A to spróbuje, może sie udać ale jak skompiluje iksy, na_razie nie chce przerywać w razie ewentualnego braku reakcji ..

Arfrever: Ortografia

----------

## one_and_only

Na moim Dellu, starym Latitude C810 też tak było, ponoć żeby tak się nie robiło trzeba było jakiś patch do jądra... Nie mniej jednak obywałem się bez niego - "wybudzałem" laptopa używając kombinacji Fn+F7 albo Fn+F8 służącej do zmiany na TvOut czy jakoś tak. W każdym razie działało - przetestuj wszystkie Fy - może zadziała.

----------

## nostromo2

Brak reakcji na kombinację klawiszy funkcyjnych FN   :Sad: 

----------

## kamild

 *Quote:*   

> Brak reakcji na kombinację klawiszy funkcyjnych FN  

 

Nie przejmuj się tym - jeśli dopiero X-y kompilujesz, to za wcześnie na tego typu "bajery". Postaw sobie kde (czy co tam wolisz) i do tego jakiś programik w stylu kpowersave.
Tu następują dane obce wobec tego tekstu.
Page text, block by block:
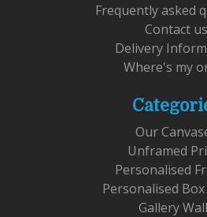
Frequently asked
Contact us
Delivery
Where's my
Our
Unframed
Personalised
Personalised Box
Gallery

Wtedy powinno być Ok.  :Wink: 

----------

## nostromo2

Ja wiem kolego, wtedy działa - zmusiłem do tego Gnoma, ale zastanawiam sie po_prostu jak sie sprawa ma w stosunku do trybu bez Xow. .. No nieraz wole tak ...  Kolega One mowil ze jest jakich patch na to - musze sie rozejrzec ew. prosze pisac jak ktos ma info  :Smile: 

Arfrever: Ortografia

----------

## kamild

 *Quote:*   

> Kolega One mowil ze jest jakich patch na to - musze sie rozejrzec ew. prosze pisac jak ktos ma info  

 

Może ten patch jest w źródełkach kernela tuxonice?

----------

## SlashBeast

kpowersave nie zawsze jest potrzebny, w niektórych lapach kombinacje fn+klawisz działają odrazu, nawet pod biosem, grubem czy w konsoli po odpaleniu. Jeżeli nie ma reakcji, sprawdz w kernelu czy wkompilowałeś wszystkie laptopowe bajery ACPI.

----------

## nostromo2

Kurde chłopaki , no jasne ze wkompilowałem  :Wink:  //Nadal walczę - jak na razie bez rezultatu

----------